1
It is for you, priests, to see that this law of mine is obeyed.
2
Give me neither heed nor hearing, says the Lord of hosts, let my name go unhonoured, and with sore distress I will visit you; falls my curse on all the blessings you enjoy, falls my curse …,✻ to the punishing of your heedlessness.
The repetition, ‘falls my curse’, is difficult to explain, except on the supposition that a word or two has dropped out in the manuscripts.
3
Arm of yours I will strike motionless, bury your faces in dung, ay, the dung of your own sacrifices, and to the dung-pit you shall go.
4
So you shall learn your lesson; my law I gave you, says the Lord of hosts, in token of my covenant with Levi’s family.
5
Live they should and thrive, but the fear of me I enjoined upon them; none but should fear, and hold my name in reverence.
6
Faithfully they handed on tradition, the lie never on their lips; safe and straight was the path they trod at my side, and kept many from wrong-doing.
7
No utterance like a priest’s for learning; from no other lips men will expect true guidance; is he not a messenger✻ to them from the Lord of hosts?
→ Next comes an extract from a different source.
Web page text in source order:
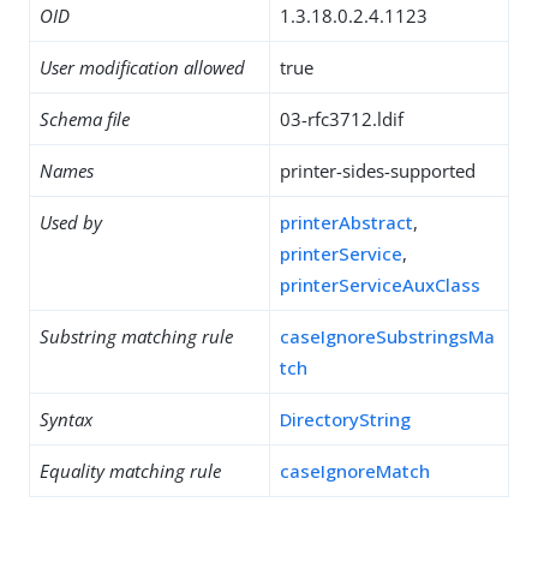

Here, as often elsewhere, the Latin translates ‘angel’.
8
That path you have forsaken; through your ill teaching, how many a foothold lost! Nay, says the Lord of hosts, you have annulled my covenant with Levi altogether.
9
What wonder if I have made you a laughing-stock, a thing contemptible in all men’s sight, priests that so ill kept my command, gave award so partially?
10
Have we not all one Father, did not one God create us all? No room, then, for brother to despise brother, and unmake the covenant by which our fathers lived.✻
This verse does not seem closely connected either with what precedes it or with what follows it. The prophet may have been thinking of other misdemeanours, such as those mentioned in Neh. 5.
11
Here is great wrong in Juda, here are foul deeds done by Israel and Jerusalem!✻ Juda, that was once content to be set apart for the Lord, has profaned that holy estate, has taken wives that worship a god he knew not.
This difficult passage, verses 11-16, is generally understood as referring to the intermarriage of the Jews with surrounding nations; cf. Esd. 9 and 10. But Malachy’s protest is concerned only with foreign brides, not with foreign bridegrooms; and he seems only to envisage those cases in which a Jewish wife has been divorced to make room for a Gentile rival.
12
Doer of such a deed, set he or followed the ill example, shall be lost to the dwelling-place of Jacob, for all his offerings made to the Lord of hosts.
13
And anon, weeping and wailing, you drench the Lord’s altar with your tears! What marvel if I heed your sacrifices no more, gift of yours is none can appease me?
14
And the reason of it? Because the Lord bears witness to her wrongs, that wife of thy manhood’s age, whom now thou spurnest, thy partner, thy covenanted bride!
15
Yet doer of this is the same man as ever, the will of him is unchanged; he asks nothing better, now as before, than to breed a God-fearing race; to that will, men of Juda, keep true. Spurn her not, the wife of thy manhood’s age;
16
what though the God of Israel gives thee leave to send her away if she suits thee ill? Garment of her, says the Lord of hosts, is yet stained with the wrong thou didst her. Will of thine forgo not, wife of thine spurn not.✻
Literally, ‘Did not one man do (or, make)? And his spirit is left surviving. And what does one man seek, except the seed of God? Guard therefore your spirits, and do not despise the wife of thy youth. When thou hatest her, dismiss her, says the Lord, the God of Israel; but wrong shall cover her (or, his) garment, says the Lord of hosts. Guard your spirits, and do not despise’. The Hebrew text, which gives ‘his (not her) garment’, is even more obscure throughout; and numerous explanations have been suggested, without throwing much light on the passage.
17
Oh, but the Lord is aweary of your doings! And little wonder, when you think so amiss of him; telling yourselves, Foul is fair in the Lord’s sight, and wrong-doing well likes him; God that judges us is none.